Силой куда более консервативной, чем политик Путин, является сложившаяся вокруг него система ожиданий. Одни не ждут перемен в принципе. Другие не ждут перемен именно от действующего главы государства.
И здесь апологеты системы сходятся с ее наиболее громкими критиками. И те и другие всерьез и надолго обустраивались в эпохе застоя, где одним вдоволь хватает административной ренты, другим – ренты протестной. И те и другие встревожены новейшими антикоррупционными трендами власти. В том числе как источником угрозы для обоих видов ренты.
Но и угрозы убеждениям, конечно, тоже. Для одних сам факт публичной демонстрации того, что раскрученные мегапроекты минувшего десятилетия (реформа армии, ГЛОНАСС, саммит АТЭС) были с червоточиной, – страшная крамола. Для других – крамола думать, что при Путине вообще может быть как-то иначе.
И те и другие уверены: чтобы что-то здесь изменить, нужна революция. Что бы ни звучало в этом слове – надежда или угроза.
И те и другие, непреложно веря в путинский кадровый консерватизм, предпочитают воспринимать все, что нарушает стройную картину «сомкнутых рядов», в качестве какой-то мимолетной ситуации.
Новости партнеров
Не спорю, Путин – по преимуществу охранитель.
Его амплуа – скорее сберечь, отладить, оптимизировать, чем построить принципиально новое. Но именно в качестве охранителя он шел на те довольно радикальные шаги, которыми завоевал популярность в начале нулевых годов.
Наглядный пример – история с олигархами. Понятно, что недопущение пересмотра условий приватизации и в целом сохранение костяка олигархического бизнеса рассматривались как непреложная задача политического режима. Но именно для выполнения этой задачи прежнюю модель взаимоотношений власти и крупного бизнеса пришлось существенно скорректировать.

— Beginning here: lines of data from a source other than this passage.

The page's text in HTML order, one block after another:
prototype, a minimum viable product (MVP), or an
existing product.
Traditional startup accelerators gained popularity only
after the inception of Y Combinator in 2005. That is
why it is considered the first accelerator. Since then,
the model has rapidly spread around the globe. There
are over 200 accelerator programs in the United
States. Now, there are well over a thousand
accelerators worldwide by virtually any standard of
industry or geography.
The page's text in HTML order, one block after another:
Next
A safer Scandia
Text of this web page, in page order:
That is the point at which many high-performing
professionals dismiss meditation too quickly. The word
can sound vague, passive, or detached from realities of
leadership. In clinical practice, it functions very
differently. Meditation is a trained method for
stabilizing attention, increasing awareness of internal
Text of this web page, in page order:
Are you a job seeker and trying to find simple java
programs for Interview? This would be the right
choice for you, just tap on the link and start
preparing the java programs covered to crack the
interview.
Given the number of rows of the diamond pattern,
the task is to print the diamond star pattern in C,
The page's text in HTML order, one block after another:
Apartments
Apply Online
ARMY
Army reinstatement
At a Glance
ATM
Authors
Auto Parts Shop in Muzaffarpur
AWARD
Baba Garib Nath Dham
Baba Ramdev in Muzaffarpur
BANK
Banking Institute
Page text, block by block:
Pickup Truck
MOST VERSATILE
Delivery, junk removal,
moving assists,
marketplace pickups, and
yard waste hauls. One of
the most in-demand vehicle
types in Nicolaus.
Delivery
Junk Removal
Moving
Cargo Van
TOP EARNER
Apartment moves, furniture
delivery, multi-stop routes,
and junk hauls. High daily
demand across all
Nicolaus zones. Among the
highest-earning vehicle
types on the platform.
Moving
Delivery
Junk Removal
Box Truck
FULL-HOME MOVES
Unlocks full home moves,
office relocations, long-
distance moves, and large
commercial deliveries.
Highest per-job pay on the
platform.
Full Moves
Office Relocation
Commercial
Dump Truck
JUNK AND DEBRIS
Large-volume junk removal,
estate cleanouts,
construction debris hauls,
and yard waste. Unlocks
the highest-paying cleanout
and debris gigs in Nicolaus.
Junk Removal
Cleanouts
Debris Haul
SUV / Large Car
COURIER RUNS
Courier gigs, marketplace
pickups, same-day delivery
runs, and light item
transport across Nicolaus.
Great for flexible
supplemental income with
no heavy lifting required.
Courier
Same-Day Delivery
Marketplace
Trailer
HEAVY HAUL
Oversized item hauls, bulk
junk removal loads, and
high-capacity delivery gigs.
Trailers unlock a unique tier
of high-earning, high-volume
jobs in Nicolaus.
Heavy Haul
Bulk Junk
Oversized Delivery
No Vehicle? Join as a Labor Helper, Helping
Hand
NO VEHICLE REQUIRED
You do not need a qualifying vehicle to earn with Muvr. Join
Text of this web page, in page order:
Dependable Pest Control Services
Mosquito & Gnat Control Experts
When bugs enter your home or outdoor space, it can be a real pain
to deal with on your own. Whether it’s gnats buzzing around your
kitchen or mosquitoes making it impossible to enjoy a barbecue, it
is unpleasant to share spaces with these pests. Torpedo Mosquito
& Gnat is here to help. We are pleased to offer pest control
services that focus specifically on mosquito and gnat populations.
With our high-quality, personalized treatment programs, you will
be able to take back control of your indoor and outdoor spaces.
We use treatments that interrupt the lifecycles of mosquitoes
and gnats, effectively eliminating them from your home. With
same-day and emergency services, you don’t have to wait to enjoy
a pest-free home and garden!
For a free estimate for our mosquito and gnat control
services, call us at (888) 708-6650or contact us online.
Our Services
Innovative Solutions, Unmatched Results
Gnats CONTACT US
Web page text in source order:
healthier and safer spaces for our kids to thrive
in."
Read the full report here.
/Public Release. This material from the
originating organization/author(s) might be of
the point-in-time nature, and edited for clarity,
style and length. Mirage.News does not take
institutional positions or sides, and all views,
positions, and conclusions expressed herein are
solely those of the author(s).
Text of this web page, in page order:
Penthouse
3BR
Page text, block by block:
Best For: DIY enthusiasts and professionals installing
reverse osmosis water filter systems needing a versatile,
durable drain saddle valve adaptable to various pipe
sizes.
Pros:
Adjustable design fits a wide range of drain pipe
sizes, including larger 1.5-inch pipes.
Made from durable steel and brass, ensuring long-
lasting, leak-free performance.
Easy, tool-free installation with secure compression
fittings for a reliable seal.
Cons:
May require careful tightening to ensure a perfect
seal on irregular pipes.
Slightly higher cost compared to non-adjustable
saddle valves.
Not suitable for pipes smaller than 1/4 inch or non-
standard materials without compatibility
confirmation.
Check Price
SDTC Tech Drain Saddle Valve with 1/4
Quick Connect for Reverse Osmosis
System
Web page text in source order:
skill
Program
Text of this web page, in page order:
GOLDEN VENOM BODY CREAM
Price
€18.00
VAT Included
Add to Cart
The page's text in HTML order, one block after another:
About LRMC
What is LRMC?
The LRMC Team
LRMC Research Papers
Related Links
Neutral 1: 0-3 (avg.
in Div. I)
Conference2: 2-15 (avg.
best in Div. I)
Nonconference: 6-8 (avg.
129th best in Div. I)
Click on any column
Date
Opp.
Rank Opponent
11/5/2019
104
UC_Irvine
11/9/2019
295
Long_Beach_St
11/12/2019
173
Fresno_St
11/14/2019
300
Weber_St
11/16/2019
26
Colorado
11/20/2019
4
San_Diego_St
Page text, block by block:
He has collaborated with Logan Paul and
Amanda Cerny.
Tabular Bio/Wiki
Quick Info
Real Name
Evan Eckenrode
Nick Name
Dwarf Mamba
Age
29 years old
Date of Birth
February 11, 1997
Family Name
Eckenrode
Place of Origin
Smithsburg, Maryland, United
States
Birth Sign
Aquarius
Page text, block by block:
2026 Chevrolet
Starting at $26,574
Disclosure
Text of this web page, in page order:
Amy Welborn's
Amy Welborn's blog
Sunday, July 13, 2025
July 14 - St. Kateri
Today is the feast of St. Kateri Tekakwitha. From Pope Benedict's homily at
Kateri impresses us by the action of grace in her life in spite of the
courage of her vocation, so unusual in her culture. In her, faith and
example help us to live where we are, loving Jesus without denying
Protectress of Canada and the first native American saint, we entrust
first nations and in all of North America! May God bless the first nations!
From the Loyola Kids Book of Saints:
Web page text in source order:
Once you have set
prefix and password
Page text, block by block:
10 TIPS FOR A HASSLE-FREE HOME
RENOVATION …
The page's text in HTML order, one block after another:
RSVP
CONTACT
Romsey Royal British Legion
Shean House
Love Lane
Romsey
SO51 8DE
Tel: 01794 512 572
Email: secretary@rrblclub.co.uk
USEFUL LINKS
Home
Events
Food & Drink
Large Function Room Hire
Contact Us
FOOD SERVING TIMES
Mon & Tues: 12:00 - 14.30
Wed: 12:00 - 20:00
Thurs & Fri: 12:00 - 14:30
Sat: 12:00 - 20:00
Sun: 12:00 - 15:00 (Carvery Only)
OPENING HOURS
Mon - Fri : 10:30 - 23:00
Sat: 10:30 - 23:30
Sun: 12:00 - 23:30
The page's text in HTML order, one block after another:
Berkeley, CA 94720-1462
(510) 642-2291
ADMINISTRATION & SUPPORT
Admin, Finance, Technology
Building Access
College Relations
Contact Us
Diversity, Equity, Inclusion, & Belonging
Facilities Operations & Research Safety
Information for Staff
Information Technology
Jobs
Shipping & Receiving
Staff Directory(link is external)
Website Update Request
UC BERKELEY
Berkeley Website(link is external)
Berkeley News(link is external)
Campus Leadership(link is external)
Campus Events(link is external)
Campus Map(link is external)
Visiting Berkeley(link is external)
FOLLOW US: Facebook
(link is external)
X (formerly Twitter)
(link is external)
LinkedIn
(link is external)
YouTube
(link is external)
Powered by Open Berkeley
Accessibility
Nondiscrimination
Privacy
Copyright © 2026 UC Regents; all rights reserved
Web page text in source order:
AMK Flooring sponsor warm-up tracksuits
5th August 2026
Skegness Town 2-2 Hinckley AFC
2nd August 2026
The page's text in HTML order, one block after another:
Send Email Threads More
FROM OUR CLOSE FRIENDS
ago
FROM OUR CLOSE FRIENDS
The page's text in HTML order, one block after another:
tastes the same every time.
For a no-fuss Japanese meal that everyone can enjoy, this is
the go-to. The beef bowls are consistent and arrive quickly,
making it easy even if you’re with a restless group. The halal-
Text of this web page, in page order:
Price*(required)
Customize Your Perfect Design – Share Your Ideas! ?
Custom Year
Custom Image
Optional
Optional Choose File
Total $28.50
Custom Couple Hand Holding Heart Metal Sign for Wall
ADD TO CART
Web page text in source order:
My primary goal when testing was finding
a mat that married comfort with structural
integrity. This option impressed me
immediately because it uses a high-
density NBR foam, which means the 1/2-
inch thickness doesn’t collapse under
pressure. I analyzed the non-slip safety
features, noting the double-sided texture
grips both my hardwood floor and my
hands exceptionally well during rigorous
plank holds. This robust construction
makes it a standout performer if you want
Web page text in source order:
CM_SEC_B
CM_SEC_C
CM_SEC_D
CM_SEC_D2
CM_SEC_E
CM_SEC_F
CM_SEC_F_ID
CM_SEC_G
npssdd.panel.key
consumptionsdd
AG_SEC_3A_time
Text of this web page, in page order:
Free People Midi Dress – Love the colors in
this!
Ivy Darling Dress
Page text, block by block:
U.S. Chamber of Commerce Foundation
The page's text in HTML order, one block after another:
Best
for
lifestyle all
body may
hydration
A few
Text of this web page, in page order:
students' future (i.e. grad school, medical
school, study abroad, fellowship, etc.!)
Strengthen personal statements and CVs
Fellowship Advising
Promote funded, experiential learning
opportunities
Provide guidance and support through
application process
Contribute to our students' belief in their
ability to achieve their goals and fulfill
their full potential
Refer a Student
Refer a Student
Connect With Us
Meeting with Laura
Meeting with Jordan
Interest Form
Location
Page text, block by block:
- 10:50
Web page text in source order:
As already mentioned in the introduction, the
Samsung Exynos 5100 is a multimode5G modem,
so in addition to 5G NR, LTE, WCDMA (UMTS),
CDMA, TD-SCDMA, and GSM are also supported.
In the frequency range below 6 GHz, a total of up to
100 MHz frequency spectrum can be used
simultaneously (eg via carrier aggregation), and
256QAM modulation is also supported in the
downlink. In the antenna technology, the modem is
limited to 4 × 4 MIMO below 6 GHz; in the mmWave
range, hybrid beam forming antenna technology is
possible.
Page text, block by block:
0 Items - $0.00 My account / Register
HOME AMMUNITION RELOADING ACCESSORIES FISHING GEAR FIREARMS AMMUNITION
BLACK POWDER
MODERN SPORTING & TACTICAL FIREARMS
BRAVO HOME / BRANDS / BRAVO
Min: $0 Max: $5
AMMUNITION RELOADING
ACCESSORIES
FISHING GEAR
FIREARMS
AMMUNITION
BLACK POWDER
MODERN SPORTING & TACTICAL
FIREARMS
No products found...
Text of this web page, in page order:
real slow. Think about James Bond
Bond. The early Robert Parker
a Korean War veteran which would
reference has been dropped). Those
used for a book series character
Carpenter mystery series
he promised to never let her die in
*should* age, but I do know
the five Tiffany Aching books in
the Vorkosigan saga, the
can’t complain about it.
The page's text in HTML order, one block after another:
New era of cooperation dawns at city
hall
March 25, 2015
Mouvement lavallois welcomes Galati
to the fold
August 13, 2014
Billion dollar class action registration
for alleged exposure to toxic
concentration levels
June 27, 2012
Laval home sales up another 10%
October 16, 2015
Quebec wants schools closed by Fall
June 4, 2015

Речь при этом не шла о деолигархизации власти, а о чем-то вроде перехода от раннего к зрелому феодализму. И там, и там есть привилегированное сословие, извлекающее ренту из земли и прикрепленных к ней людей. Но в ранней версии политические ресурсы извлечения сословной ренты раздроблены (у каждого феодала свои двор, армия, монета). В поздней версии – более или менее консолидированы. При этом рента по-прежнему извлекается в интересах «знати» в целом (возможно, даже в большем объеме).
То есть для того чтобы обеспечить интересы господствующего слоя, его надо ограничить, хотя бы частично оградить от самого себя. В частности, для того, чтобы обеспечить политическую гегемонию крупного капитала, необходимо ограничивать его в стремлении контролировать политику напрямую.
На волне дела Ходорковского не было недостатка в людях, которые говорили: только начни копаться в старых грехах, и не остановишься, что грехи – всеобщие, системообразующие, что других бизнесменов у страны не было и нет. В 2003-м свежий ветер 37-го года вовсю гулял во впечатлительных головах по обе стороны баррикад. Но, как выяснилось чуть позже (не скрою, к разочарованию многих, не исключая и автора этих строк), речь шла вовсе не о смене элит, а о некой поправке во внутриэлитный пакт.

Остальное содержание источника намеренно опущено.